WORK TASK:
Restate every line below word for word, but drop each picture.

---

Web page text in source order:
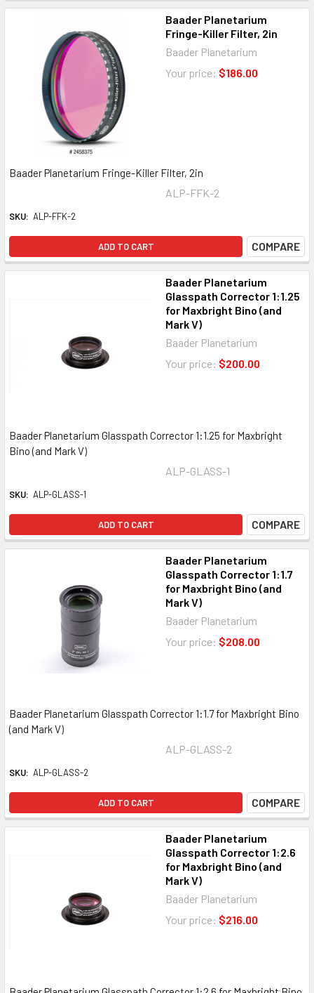
Baader Planetarium
Fringe-Killer Filter, 2in
Baader Planetarium
Your price: $186.00
Baader Planetarium Fringe-Killer Filter, 2in
ALP-FFK-2
SKU: ALP-FFK-2
ADD TO CART COMPARE
Baader Planetarium
Glasspath Corrector 1:1.25
for Maxbright Bino (and
Mark V)
Baader Planetarium
Your price: $200.00
Baader Planetarium Glasspath Corrector 1:1.25 for Maxbright
Bino (and Mark V)
ALP-GLASS-1
SKU: ALP-GLASS-1
ADD TO CART COMPARE
Baader Planetarium
Glasspath Corrector 1:1.7
for Maxbright Bino (and
Mark V)
Baader Planetarium
Your price: $208.00
Baader Planetarium Glasspath Corrector 1:1.7 for Maxbright Bino
(and Mark V)
ALP-GLASS-2
SKU: ALP-GLASS-2
ADD TO CART COMPARE
Baader Planetarium
Glasspath Corrector 1:2.6
for Maxbright Bino (and
Mark V)
Baader Planetarium
Your price: $216.00
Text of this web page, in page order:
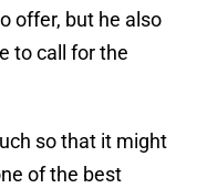
offer, but he also
to call for the
so that it might
of the best
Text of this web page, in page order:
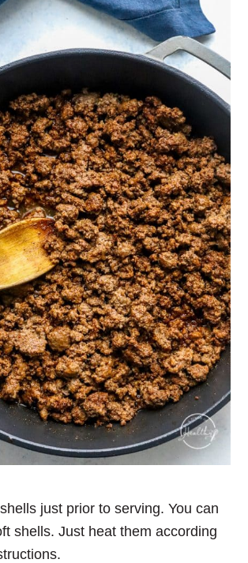
just prior to serving. You can
shells. Just heat them according
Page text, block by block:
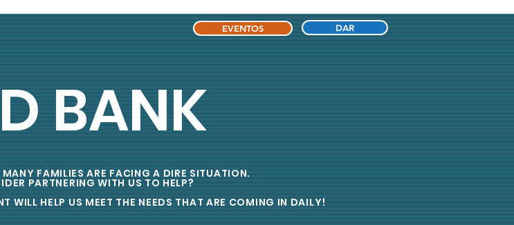
EVENTOS DAR
BANK
FAMILIES ARE FACING A DIRE SITUATION.
PARTNERING WITH US TO HELP?
WILL HELP US MEET THE NEEDS THAT ARE COMING IN DAILY!
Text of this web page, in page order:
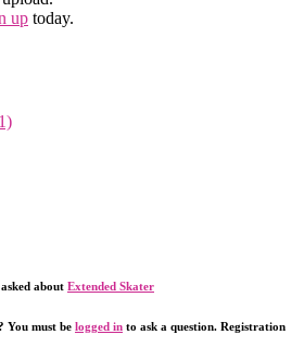
up today.
asked about Extended Skater
You must be logged in to ask a question. Registration
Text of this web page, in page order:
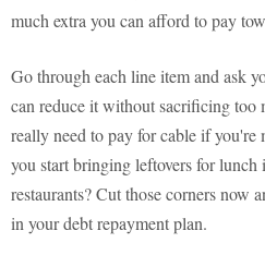
much extra you can afford to pay
Go through each line item and ask
can reduce it without sacrificing too
really need to pay for cable if
you start bringing leftovers for
restaurants? Cut those corners now
in your debt repayment plan.
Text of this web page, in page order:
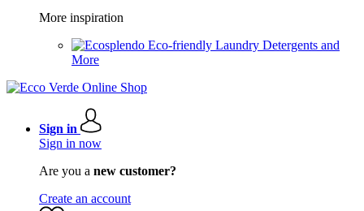
More inspiration
Eco-friendly Laundry Detergents and
More
Sign in
Sign in now
Are you a new customer?
Create an account
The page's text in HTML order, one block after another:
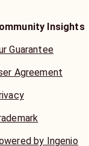
Insights
Guarantee
Agreement
by Ingenio
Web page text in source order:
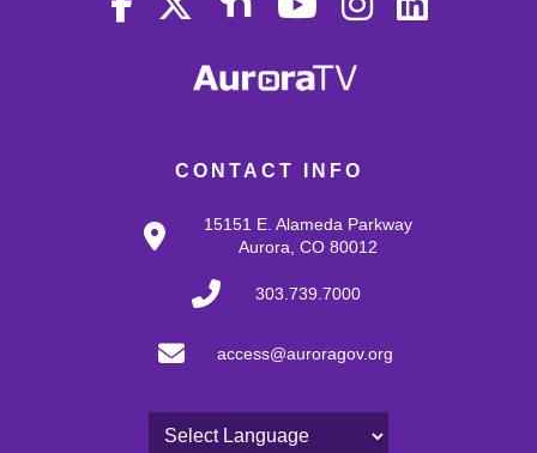
CONTACT INFO
15151 E. Alameda Parkway
Aurora, CO 80012
303.739.7000
access@auroragov.org
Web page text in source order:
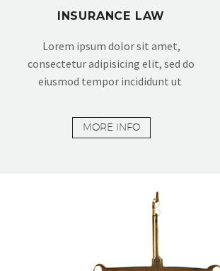
INSURANCE LAW
Lorem ipsum dolor sit amet,
consectetur adipisicing elit, sed do
eiusmod tempor incididunt ut
MORE INFO
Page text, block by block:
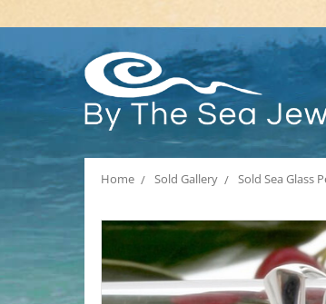
Home Sold Gallery Sold Sea Glass
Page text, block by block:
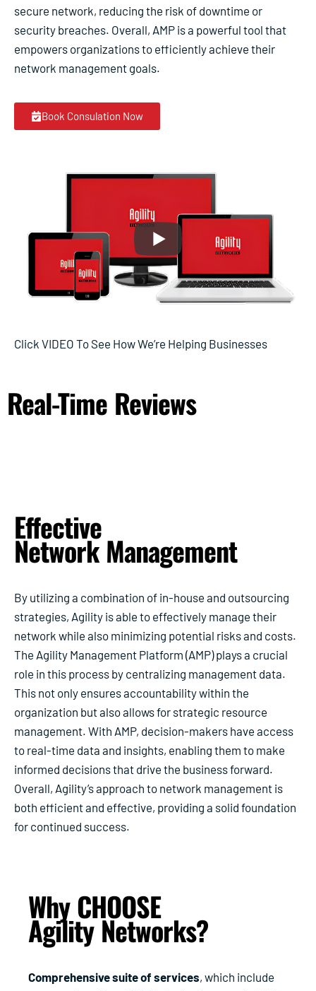
secure network, reducing the risk of downtime or
security breaches. Overall, AMP is a powerful tool that
empowers organizations to efficiently achieve their
network management goals.
Book Consulation Now
Click VIDEO To See How We’re Helping Businesses
Real-Time Reviews
Effective
Network Management
By utilizing a combination of in-house and outsourcing
strategies, Agility is able to effectively manage their
network while also minimizing potential risks and costs.
The Agility Management Platform (AMP) plays a crucial
role in this process by centralizing management data.
This not only ensures accountability within the
organization but also allows for strategic resource
management. With AMP, decision-makers have access
to real-time data and insights, enabling them to make
informed decisions that drive the business forward.
Overall, Agility’s approach to network management is
both efficient and effective, providing a solid foundation
for continued success.
Why CHOOSE
Agility Networks?
Comprehensive suite of services, which include
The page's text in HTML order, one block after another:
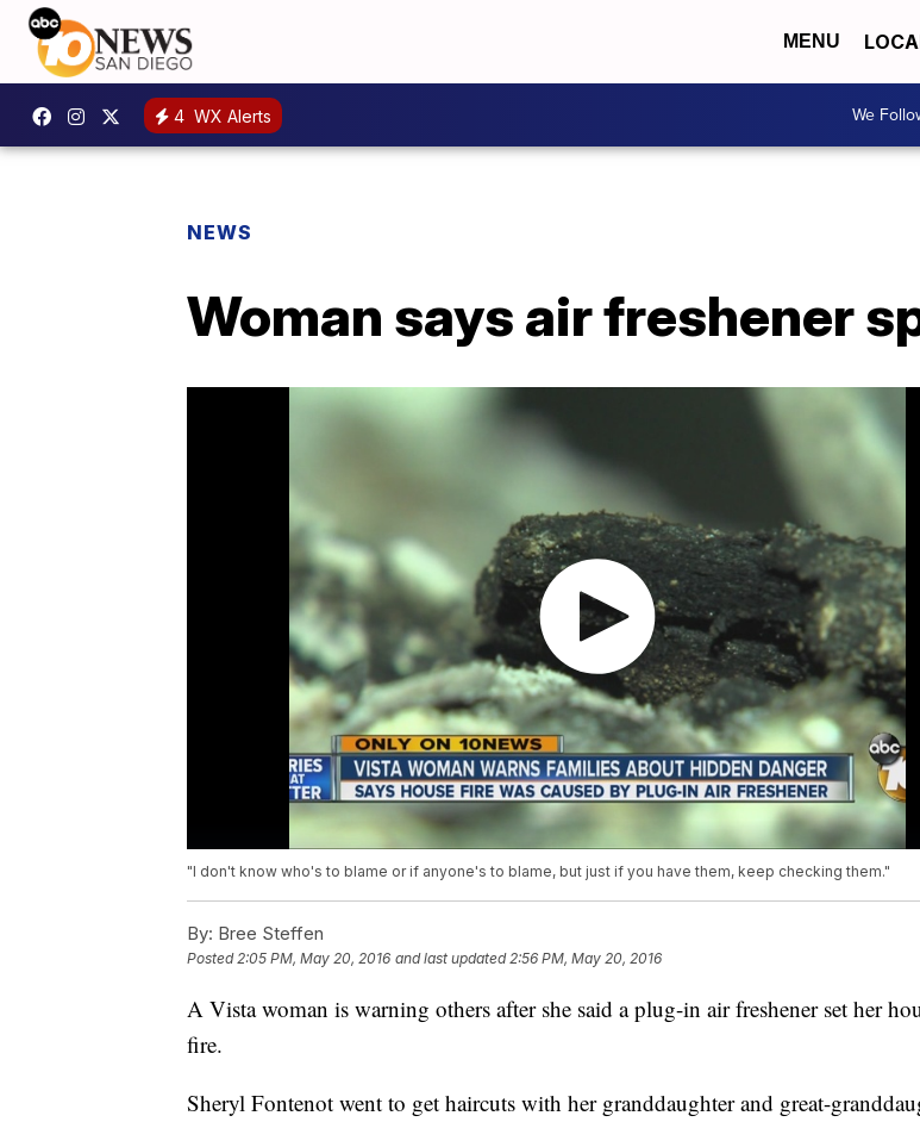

---

ANSWER AREA:
Web page text in source order:
Baader Planetarium
Fringe-Killer Filter, 2in
Baader Planetarium
Your price: $186.00
Baader Planetarium Fringe-Killer Filter, 2in
ALP-FFK-2
SKU: ALP-FFK-2
ADD TO CART COMPARE
Baader Planetarium
Glasspath Corrector 1:1.25
for Maxbright Bino (and
Mark V)
Baader Planetarium
Your price: $200.00
Baader Planetarium Glasspath Corrector 1:1.25 for Maxbright
Bino (and Mark V)
ALP-GLASS-1
SKU: ALP-GLASS-1
ADD TO CART COMPARE
Baader Planetarium
Glasspath Corrector 1:1.7
for Maxbright Bino (and
Mark V)
Baader Planetarium
Your price: $208.00
Baader Planetarium Glasspath Corrector 1:1.7 for Maxbright Bino
(and Mark V)
ALP-GLASS-2
SKU: ALP-GLASS-2
ADD TO CART COMPARE
Baader Planetarium
Glasspath Corrector 1:2.6
for Maxbright Bino (and
Mark V)
Baader Planetarium
Your price: $216.00
Text of this web page, in page order:
offer, but he also
to call for the
so that it might
of the best
Text of this web page, in page order:
just prior to serving. You can
shells. Just heat them according
Page text, block by block:
EVENTOS DAR
BANK
FAMILIES ARE FACING A DIRE SITUATION.
PARTNERING WITH US TO HELP?
WILL HELP US MEET THE NEEDS THAT ARE COMING IN DAILY!
Text of this web page, in page order:
up today.
asked about Extended Skater
You must be logged in to ask a question. Registration
Text of this web page, in page order:
much extra you can afford to pay
Go through each line item and ask
can reduce it without sacrificing too
really need to pay for cable if
you start bringing leftovers for
restaurants? Cut those corners now
in your debt repayment plan.
Text of this web page, in page order:
More inspiration
Eco-friendly Laundry Detergents and
More
Sign in
Sign in now
Are you a new customer?
Create an account
The page's text in HTML order, one block after another:
Insights
Guarantee
Agreement
by Ingenio
Web page text in source order:
CONTACT INFO
15151 E. Alameda Parkway
Aurora, CO 80012
303.739.7000
access@auroragov.org
Web page text in source order:
INSURANCE LAW
Lorem ipsum dolor sit amet,
consectetur adipisicing elit, sed do
eiusmod tempor incididunt ut
MORE INFO
Page text, block by block:
Home Sold Gallery Sold Sea Glass
Page text, block by block:
secure network, reducing the risk of downtime or
security breaches. Overall, AMP is a powerful tool that
empowers organizations to efficiently achieve their
network management goals.
Book Consulation Now
Click VIDEO To See How We’re Helping Businesses
Real-Time Reviews
Effective
Network Management
By utilizing a combination of in-house and outsourcing
strategies, Agility is able to effectively manage their
network while also minimizing potential risks and costs.
The Agility Management Platform (AMP) plays a crucial
role in this process by centralizing management data.
This not only ensures accountability within the
organization but also allows for strategic resource
management. With AMP, decision-makers have access
to real-time data and insights, enabling them to make
informed decisions that drive the business forward.
Overall, Agility’s approach to network management is
both efficient and effective, providing a solid foundation
for continued success.
Why CHOOSE
Agility Networks?
Comprehensive suite of services, which include
The page's text in HTML order, one block after another:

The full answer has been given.